When Mom sees the flask, her eyes lower in disappointment. She pushes away from the table, storms over to Colleen, and pries it from her fingers. It sloshes around and sounds half-empty, and there's a Jack Daniels crest embroidered in bronze.

"Give it back, Sharon," Colleen says.

"No." Mom's voice shakes. "You promised me you wouldn't bring alcohol, Colleen."

"I said give it back!" Colleen lunges for it, but Mom dives out of the way.

"Fuck you, Sharon." Colleen's makeup is smeared. Her blue-green eyes are the same color as Mom's, but they're shattered like a broken mirror. Oh no—this is always the look she gets when she's about to snap. "Mom and Dad gave you everything," she spits. "You've got this place, your perfect little daughter, and now this handsome new boyfriend. You got everything. You think I like this? You think I wanna be like this? I've got nothing else!"

Mom winces.

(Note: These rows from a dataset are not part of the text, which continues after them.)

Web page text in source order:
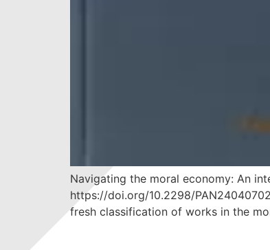
Navigating the moral economy: An
https://doi.org/10.2298/
fresh classification of works in the
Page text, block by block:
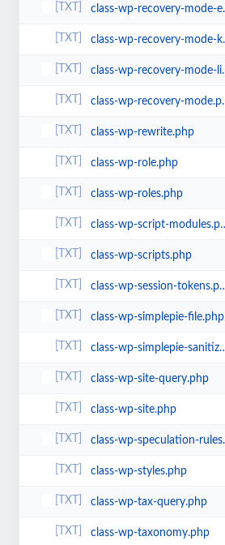
class-wp-recovery-mode-email-service.php
class-wp-recovery-mode-key-service.php
class-wp-recovery-mode-link-service.php
class-wp-recovery-mode.php
class-wp-rewrite.php
class-wp-role.php
class-wp-roles.php
class-wp-script-modules.php
class-wp-scripts.php
class-wp-session-tokens.php
class-wp-simplepie-file.php
class-wp-simplepie-sanitize-kses.php
class-wp-site-query.php
class-wp-site.php
class-wp-speculation-rules.php
class-wp-styles.php
class-wp-tax-query.php
class-wp-taxonomy.php
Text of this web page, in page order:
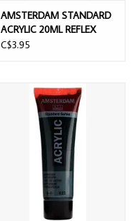
AMSTERDAM STANDARD
ACRYLIC 20ML REFLEX
GREEN
C$3.95
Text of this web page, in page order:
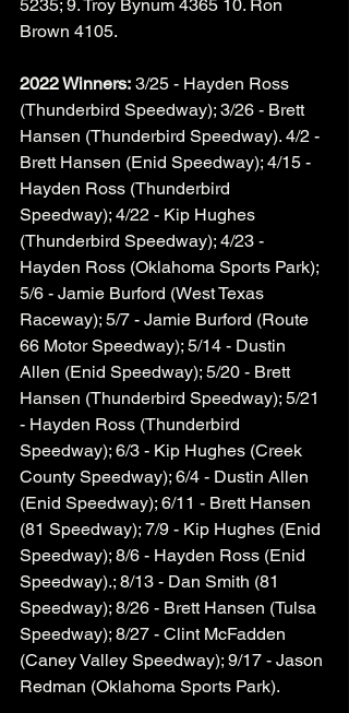
5235; 9. Troy Bynum 4365 10. Ron
Brown 4105.
2022 Winners: 3/25 - Hayden Ross
(Thunderbird Speedway); 3/26 - Brett
Hansen (Thunderbird Speedway). 4/2 -
Brett Hansen (Enid Speedway); 4/15 -
Hayden Ross (Thunderbird
Speedway); 4/22 - Kip Hughes
(Thunderbird Speedway); 4/23 -
Hayden Ross (Oklahoma Sports Park);
5/6 - Jamie Burford (West Texas
Raceway); 5/7 - Jamie Burford (Route
66 Motor Speedway); 5/14 - Dustin
Allen (Enid Speedway); 5/20 - Brett
Hansen (Thunderbird Speedway); 5/21
- Hayden Ross (Thunderbird
Speedway); 6/3 - Kip Hughes (Creek
County Speedway); 6/4 - Dustin Allen
(Enid Speedway); 6/11 - Brett Hansen
(81 Speedway); 7/9 - Kip Hughes (Enid
Speedway); 8/6 - Hayden Ross (Enid
Speedway).; 8/13 - Dan Smith (81
Speedway); 8/26 - Brett Hansen (Tulsa
Speedway); 8/27 - Clint McFadden
(Caney Valley Speedway); 9/17 - Jason
Redman (Oklahoma Sports Park).
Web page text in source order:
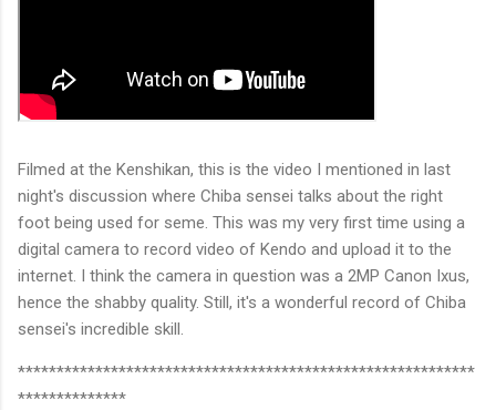
Filmed at the Kenshikan, this is the video I mentioned in last
night's discussion where Chiba sensei talks about the right
foot being used for seme. This was my very first time using a
digital camera to record video of Kendo and upload it to the
internet. I think the camera in question was a 2MP Canon Ixus,
hence the shabby quality. Still, it's a wonderful record of Chiba
sensei's incredible skill.
***********************************************************
**************
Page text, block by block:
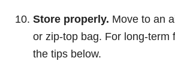
Store properly. Move to an
or zip-top bag. For long-term
the tips below.
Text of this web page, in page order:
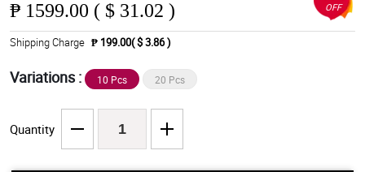
₱ 1599.00 ( $ 31.02 ) OFF
Shipping Charge ₱ 199.00( $ 3.86 )
Variations : 10 Pcs 20 Pcs
Quantity
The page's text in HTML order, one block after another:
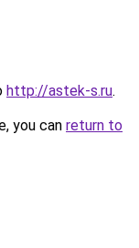
http://astek-s.ru.
you can return to
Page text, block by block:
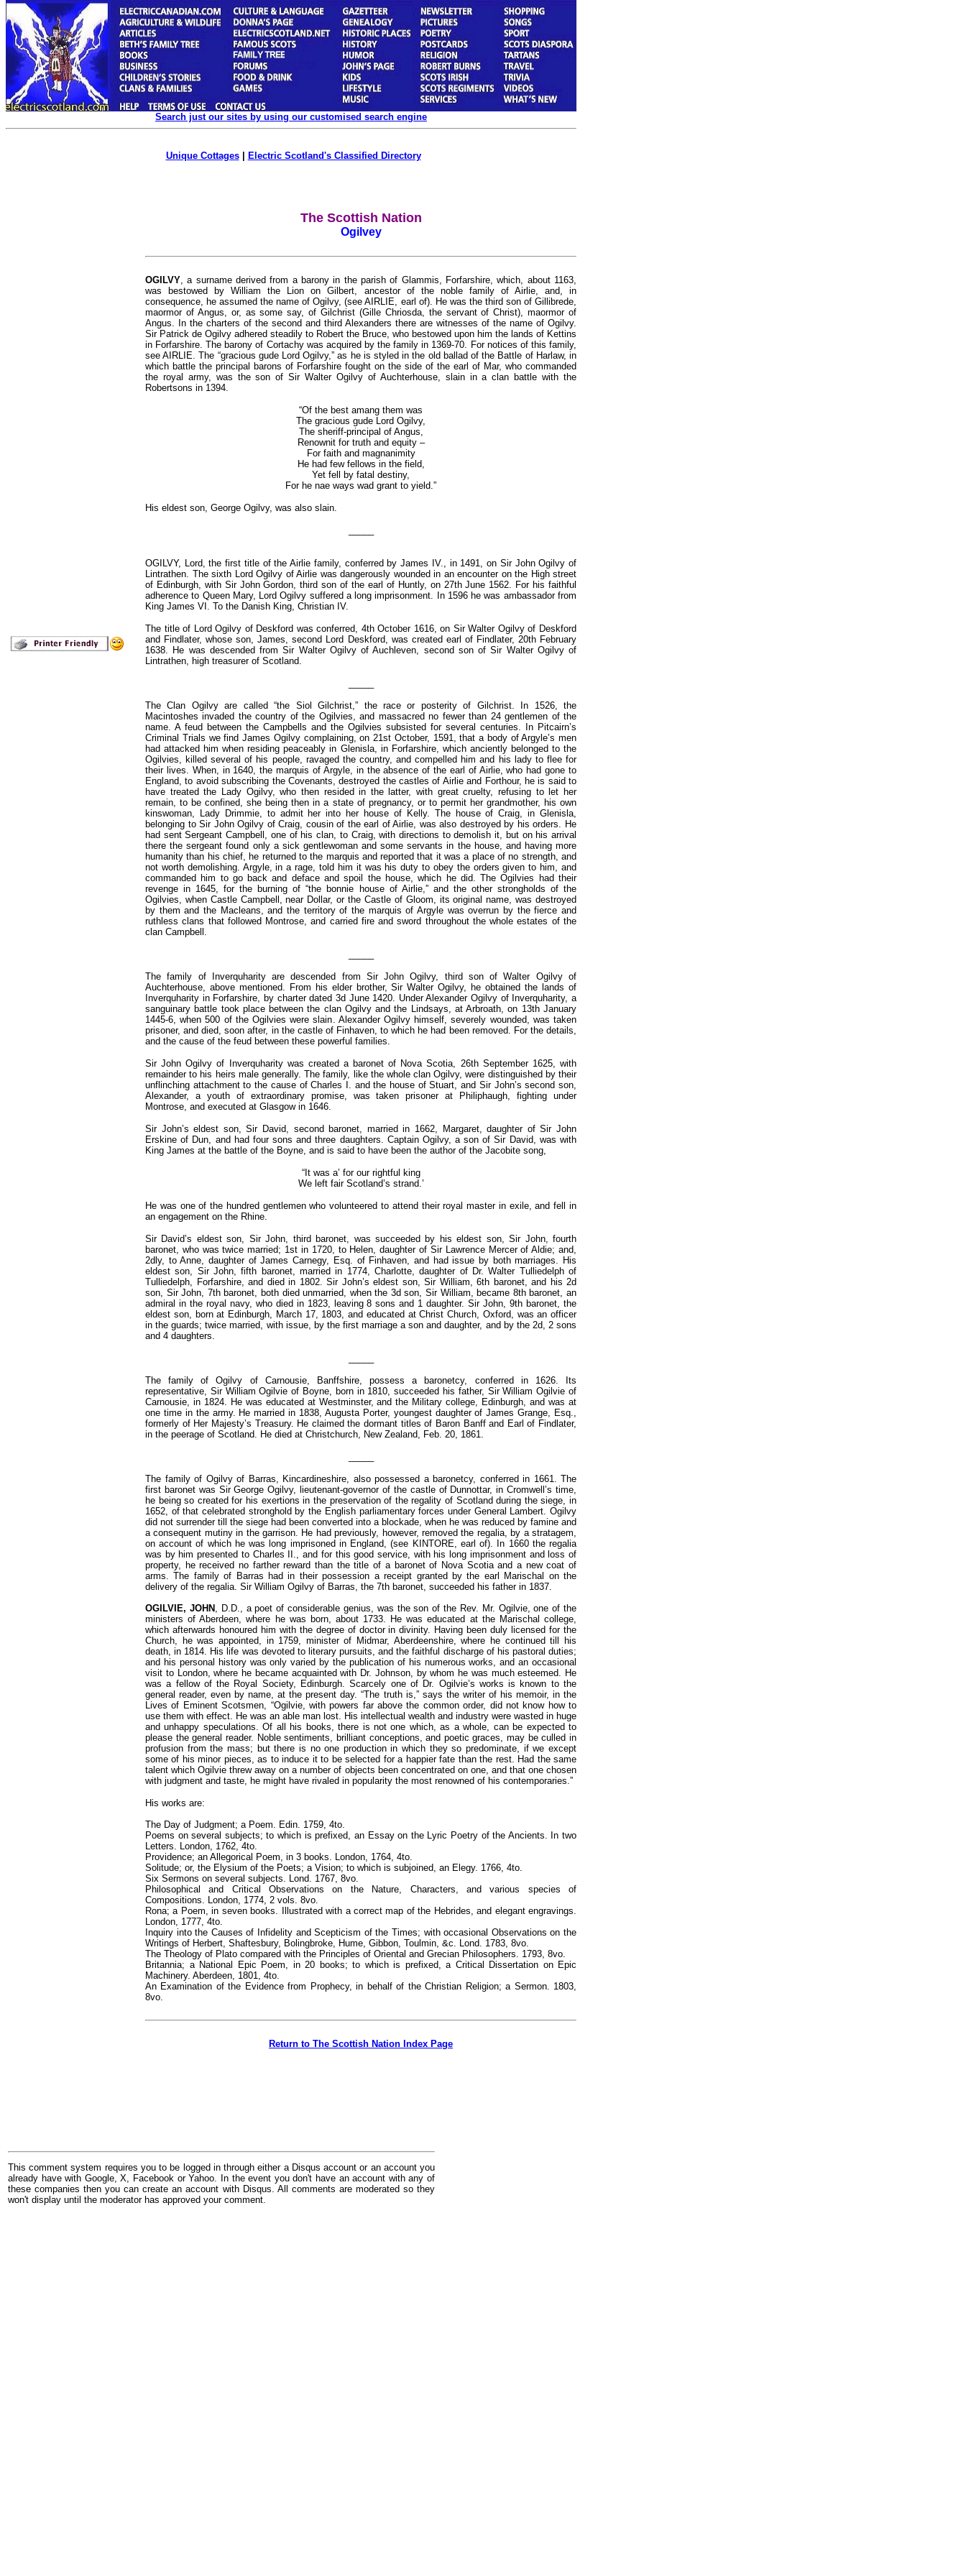
Search just our sites by using our customised search engine
Unique Cottages| Electric Scotland's Classified Directory
The Scottish Nation
Ogilvey
OGILVY, a surname derived from a barony in the parish of Glammis, Forfarshire, which, about 1163,
was bestowed by William the Lion on Gilbert, ancestor of the noble family of Airlie, and, in
consequence, he assumed the name of Ogilvy, (see AIRLIE, earl of). He was the third son of Gillibrede,
maormor of Angus, or, as some say, of Gilchrist (Gille Chriosda, the servant of Christ), maormor of
Angus. In the charters of the second and third Alexanders there are witnesses of the name of Ogilvy.
Sir Patrick de Ogilvy adhered steadily to Robert the Bruce, who bestowed upon him the lands of Kettins
in Forfarshire. The barony of Cortachy was acquired by the family in 1369-70. For notices of this family,
see AIRLIE. The “gracious gude Lord Ogilvy,” as he is styled in the old ballad of the Battle of Harlaw, in
which battle the principal barons of Forfarshire fought on the side of the earl of Mar, who commanded
the royal army, was the son of Sir Walter Ogilvy of Auchterhouse, slain in a clan battle with the
Robertsons in 1394.
“Of the best amang them was
The gracious gude Lord Ogilvy,
The sheriff-principal of Angus,
Renownit for truth and equity –
For faith and magnanimity
He had few fellows in the field,
Yet fell by fatal destiny,
For he nae ways wad grant to yield.”
His eldest son, George Ogilvy, was also slain.
OGILVY, Lord, the first title of the Airlie family, conferred by James IV., in 1491, on Sir John Ogilvy of
Lintrathen. The sixth Lord Ogilvy of Airlie was dangerously wounded in an encounter on the High street
of Edinburgh, with Sir John Gordon, third son of the earl of Huntly, on 27th June 1562. For his faithful
adherence to Queen Mary, Lord Ogilvy suffered a long imprisonment. In 1596 he was ambassador from
King James VI. To the Danish King, Christian IV.
The title of Lord Ogilvy of Deskford was conferred, 4th October 1616, on Sir Walter Ogilvy of Deskford
and Findlater, whose son, James, second Lord Deskford, was created earl of Findlater, 20th February
1638. He was descended from Sir Walter Ogilvy of Auchleven, second son of Sir Walter Ogilvy of
Lintrathen, high treasurer of Scotland.
The Clan Ogilvy are called “the Siol Gilchrist,” the race or posterity of Gilchrist. In 1526, the
Macintoshes invaded the country of the Ogilvies, and massacred no fewer than 24 gentlemen of the
name. A feud between the Campbells and the Ogilvies subsisted for several centuries. In Pitcairn’s
Criminal Trials we find James Ogilvy complaining, on 21st October, 1591, that a body of Argyle’s men
had attacked him when residing peaceably in Glenisla, in Forfarshire, which anciently belonged to the
Ogilvies, killed several of his people, ravaged the country, and compelled him and his lady to flee for
their lives. When, in 1640, the marquis of Argyle, in the absence of the earl of Airlie, who had gone to
England, to avoid subscribing the Covenants, destroyed the castles of Airlie and Forthour, he is said to
have treated the Lady Ogilvy, who then resided in the latter, with great cruelty, refusing to let her
remain, to be confined, she being then in a state of pregnancy, or to permit her grandmother, his own
kinswoman, Lady Drimmie, to admit her into her house of Kelly. The house of Craig, in Glenisla,
belonging to Sir John Ogilvy of Craig, cousin of the earl of Airlie, was also destroyed by his orders. He
had sent Sergeant Campbell, one of his clan, to Craig, with directions to demolish it, but on his arrival
there the sergeant found only a sick gentlewoman and some servants in the house, and having more
humanity than his chief, he returned to the marquis and reported that it was a place of no strength, and
not worth demolishing. Argyle, in a rage, told him it was his duty to obey the orders given to him, and
commanded him to go back and deface and spoil the house, which he did. The Ogilvies had their
revenge in 1645, for the burning of “the bonnie house of Airlie,” and the other strongholds of the
Ogilvies, when Castle Campbell, near Dollar, or the Castle of Gloom, its original name, was destroyed
by them and the Macleans, and the territory of the marquis of Argyle was overrun by the fierce and
ruthless clans that followed Montrose, and carried fire and sword throughout the whole estates of the
clan Campbell.
The family of Inverquharity are descended from Sir John Ogilvy, third son of Walter Ogilvy of
Auchterhouse, above mentioned. From his elder brother, Sir Walter Ogilvy, he obtained the lands of
Inverquharity in Forfarshire, by charter dated 3d June 1420. Under Alexander Ogilvy of Inverquharity, a
sanguinary battle took place between the clan Ogilvy and the Lindsays, at Arbroath, on 13th January
1445-6, when 500 of the Ogilvies were slain. Alexander Ogilvy himself, severely wounded, was taken
prisoner, and died, soon after, in the castle of Finhaven, to which he had been removed. For the details,
and the cause of the feud between these powerful families.
Sir John Ogilvy of Inverquharity was created a baronet of Nova Scotia, 26th September 1625, with
remainder to his heirs male generally. The family, like the whole clan Ogilvy, were distinguished by their
unflinching attachment to the cause of Charles I. and the house of Stuart, and Sir John’s second son,
Alexander, a youth of extraordinary promise, was taken prisoner at Philiphaugh, fighting under
Montrose, and executed at Glasgow in 1646.
Sir John’s eldest son, Sir David, second baronet, married in 1662, Margaret, daughter of Sir John
Erskine of Dun, and had four sons and three daughters. Captain Ogilvy, a son of Sir David, was with
King James at the battle of the Boyne, and is said to have been the author of the Jacobite song,
“It was a’ for our rightful king
We left fair Scotland’s strand.’
He was one of the hundred gentlemen who volunteered to attend their royal master in exile, and fell in
an engagement on the Rhine.
Sir David’s eldest son, Sir John, third baronet, was succeeded by his eldest son, Sir John, fourth
baronet, who was twice married; 1st in 1720, to Helen, daughter of Sir Lawrence Mercer of Aldie; and,
2dly, to Anne, daughter of James Carnegy, Esq. of Finhaven, and had issue by both marriages. His
eldest son, Sir John, fifth baronet, married in 1774, Charlotte, daughter of Dr. Walter Tulliedelph of
Tulliedelph, Forfarshire, and died in 1802. Sir John’s eldest son, Sir William, 6th baronet, and his 2d
son, Sir John, 7th baronet, both died unmarried, when the 3d son, Sir William, became 8th baronet, an
admiral in the royal navy, who died in 1823, leaving 8 sons and 1 daughter. Sir John, 9th baronet, the
eldest son, born at Edinburgh, March 17, 1803, and educated at Christ Church, Oxford, was an officer
in the guards; twice married, with issue, by the first marriage a son and daughter, and by the 2d, 2 sons
and 4 daughters.
The family of Ogilvy of Carnousie, Banffshire, possess a baronetcy, conferred in 1626. Its
representative, Sir William Ogilvie of Boyne, born in 1810, succeeded his father, Sir William Ogilvie of
Carnousie, in 1824. He was educated at Westminster, and the Military college, Edinburgh, and was at
one time in the army. He married in 1838, Augusta Porter, youngest daughter of James Grange, Esq.,
formerly of Her Majesty’s Treasury. He claimed the dormant titles of Baron Banff and Earl of Findlater,
in the peerage of Scotland. He died at Christchurch, New Zealand, Feb. 20, 1861.
The family of Ogilvy of Barras, Kincardineshire, also possessed a baronetcy, conferred in 1661. The
first baronet was Sir George Ogilvy, lieutenant-governor of the castle of Dunnottar, in Cromwell’s time,
he being so created for his exertions in the preservation of the regality of Scotland during the siege, in
1652, of that celebrated stronghold by the English parliamentary forces under General Lambert. Ogilvy
did not surrender till the siege had been converted into a blockade, when he was reduced by famine and
a consequent mutiny in the garrison. He had previously, however, removed the regalia, by a stratagem,
on account of which he was long imprisoned in England, (see KINTORE, earl of). In 1660 the regalia
was by him presented to Charles II., and for this good service, with his long imprisonment and loss of
property, he received no farther reward than the title of a baronet of Nova Scotia and a new coat of
arms. The family of Barras had in their possession a receipt granted by the earl Marischal on the
delivery of the regalia. Sir William Ogilvy of Barras, the 7th baronet, succeeded his father in 1837.
OGILVIE, JOHN , D.D., a poet of considerable genius, was the son of the Rev. Mr. Ogilvie, one of the
ministers of Aberdeen, where he was born, about 1733. He was educated at the Marischal college,
which afterwards honoured him with the degree of doctor in divinity. Having been duly licensed for the
Church, he was appointed, in 1759, minister of Midmar, Aberdeenshire, where he continued till his
death, in 1814. His life was devoted to literary pursuits, and the faithful discharge of his pastoral duties;
and his personal history was only varied by the publication of his numerous works, and an occasional
visit to London, where he became acquainted with Dr. Johnson, by whom he was much esteemed. He
was a fellow of the Royal Society, Edinburgh. Scarcely one of Dr. Ogilvie’s works is known to the
general reader, even by name, at the present day. “The truth is,” says the writer of his memoir, in the
Lives of Eminent Scotsmen, “Ogilvie, with powers far above the common order, did not know how to
use them with effect. He was an able man lost. His intellectual wealth and industry were wasted in huge
and unhappy speculations. Of all his books, there is not one which, as a whole, can be expected to
please the general reader. Noble sentiments, brilliant conceptions, and poetic graces, may be culled in
profusion from the mass; but there is no one production in which they so predominate, if we except
some of his minor pieces, as to induce it to be selected for a happier fate than the rest. Had the same
talent which Ogilvie threw away on a number of objects been concentrated on one, and that one chosen
with judgment and taste, he might have rivaled in popularity the most renowned of his contemporaries.”
His works are:
The Day of Judgment; a Poem. Edin. 1759, 4to.
Poems on several subjects; to which is prefixed, an Essay on the Lyric Poetry of the Ancients. In two
Letters. London, 1762, 4to.
Providence; an Allegorical Poem, in 3 books. London, 1764, 4to.
Solitude; or, the Elysium of the Poets; a Vision; to which is subjoined, an Elegy. 1766, 4to.
Six Sermons on several subjects. Lond. 1767, 8vo.
Philosophical and Critical Observations on the Nature, Characters, and various species of
Compositions. London, 1774, 2 vols. 8vo.
Rona; a Poem, in seven books. Illustrated with a correct map of the Hebrides, and elegant engravings.
London, 1777, 4to.
Inquiry into the Causes of Infidelity and Scepticism of the Times; with occasional Observations on the
Writings of Herbert, Shaftesbury, Bolingbroke, Hume, Gibbon, Toulmin, &c. Lond. 1783, 8vo.
The Theology of Plato compared with the Principles of Oriental and Grecian Philosophers. 1793, 8vo.
Britannia; a National Epic Poem, in 20 books; to which is prefixed, a Critical Dissertation on Epic
Machinery. Aberdeen, 1801, 4to.
An Examination of the Evidence from Prophecy, in behalf of the Christian Religion; a Sermon. 1803,
8vo.
Return to The Scottish Nation Index Page
This comment system requires you to be logged in through either a Disqus account or an account you
already have with Google, X, Facebook or Yahoo. In the event you don't have an account with any of
these companies then you can create an account with Disqus. All comments are moderated so they
won't display until the moderator has approved your comment.

Colleen collapses into a lump on the floor and sobs, and for the first time in a long time, my heart hurts for her. She's a mess, and there are times when I straight-up hate her for what she does to my cousin.

But family is family, and I'm not my dad.

"You have Nolan," I say. "And you have us."

"Colleen, it's okay." Mom touches her shoulders. "We can talk about this when you're sober. How about I drive you home?"

"Uh, guys." Carson points toward the door, where Nolan is hurrying outside. Colleen chases after him, and I go to follow—but Mom stops me.

"No, Jill. Stay here. Let me deal with this."

"But Mom—"

"She's my sister, and I invited her here. I'll make sure her and Nolan get home."

"I'll come with you," Matias says.

Mom nods once at me, then at Carson, before she and Matias zip outside. Through the windows, I watch them chase Colleen and Nolan into the dark street. My eyes burn, but the tears don't fall.

"Nolan shouldn't have to see this," I croak out. "From any of us. Colleen always does this."

"Hey, Nolan's a tough kid." Carson's smile is crooked, but full of understanding, because if there's one person who knows what it's like to live in a family as dysfunctional as mine, it's Carson Blue. So I throw my arms around his neck and breathe in his smell of smoke and pine. His body is warm and solid, his heartbeat heavy against my cheek as I rest it against his skin. After a stiff moment, he buries his face in my hair and hugs me back.

And I have one more blessing to count. Because as horrible as tonight went, at least he's still here with me.